Недоразумения, ведущие к ошибочному пониманию платоновских идей, принимают двоякое направление. Одно недоразумение характеризует то мышление, которое формально, и при этом считает истинной реальностью только чувственное или то, что мы представляем себе как чувственное, т.е. как раз то, относительно чего Платон утверждает, что оно есть одна лишь тень. Ибо, когда Платон говорит о всеобщем как о сущности, то тем, которые мыслят рассудочно-формально, приходит на ум либо толковать это высказывание в том смысле, что всеобщее предстоит нам лишь как свойство, что оно, следовательно, есть тишь некая мысль в нашем уме, либо в том смысле, что Платон понимает как субстанцию также и это всеобщее, понимает его как некую сущность в самой себе, которая, однако, именно потому существует вне нас. Далее, когда Платон употребляет выражение, что чувственные предметы, будучи отображениями (εικονες), похожи на то, что существует само по себе, или употребляет выражение, что идея есть образец и прообраз (παραδειγμα) чувственных идей, то рассудочное мышление превращает идеи если не прямо в вещи, то, во всяком случае, в некоторого рода трансцендентные существа, которые находятся где-то вне нас, во внемировом разуме и суть представляемые нами образы, которых мы только не видим, подобно прообразу художника, следуя которому он обрабатывает некую данную материю и которую он запечатлевает в последней. Так как идеи столь же далеки именно от этой чувственно предметной действительности, признаваемой истиной, сколь и отрешены от действительности единичного сознания, то их субъект, первоначальными представлениями которого они являются, выступает за пределы сознания, и представляется сам лишь как иное сознание.

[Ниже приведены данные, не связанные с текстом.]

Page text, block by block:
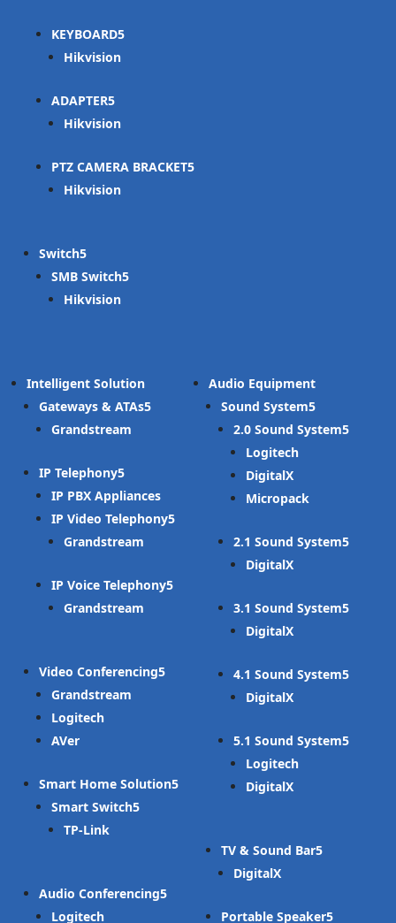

Второе недоразумение, господствующее в понимании платоновских идей, состоит в том, что их не помещают вне нашего сознания, как это делало первое ошибочное понимание, а считают их идеалами, хотя и необходимыми для нашего разума, но не порождающими ничего такого, что обладало бы в настоящее время реальностью или могло бы когда-либо получить ее. Подобно тому как, согласно первому оши{149}бочному пониманию, то, что лежит по ту сторону, есть некое внемировое представливание, в котором роды субстанциализируются, так и здесь наш разум есть нечто такое, что лежит по ту сторону реальности. А если впадающие в это недоразумение даже и понимают идеи как формы реальности в нас, они все же ошибочно понимают их, видя в них нечто, носящее эстетический характер. Они поэтому определяют идеи как интеллектуальные созерцания, которые даны непосредственно и являются уделом или счастливого гения, или человека, находящегося в состоянии экстаза и энтузиазма. Если бы это было верно, то идеи были бы лишь плодами воображения, но идеи не таковы, по мысли Платона, и они также не таковы поистине. Они не находятся непосредственно в сознании, а находятся в познании, и они суть непосредственные созерцания лишь постольку, поскольку они суть познание, сконцентрированное в один вывод в его простоте, или, иными словами, непосредственное созерцание есть лишь момент их простоты. Мы поэтому ими не обладаем, а они порождаются познанием в духе. Энтузиазм есть первое бесформенное порождение их, но лишь познание извлекает их в разумной развитой форме. При этом они, тем не менее, реальны, ибо единственно лишь они суть бытие.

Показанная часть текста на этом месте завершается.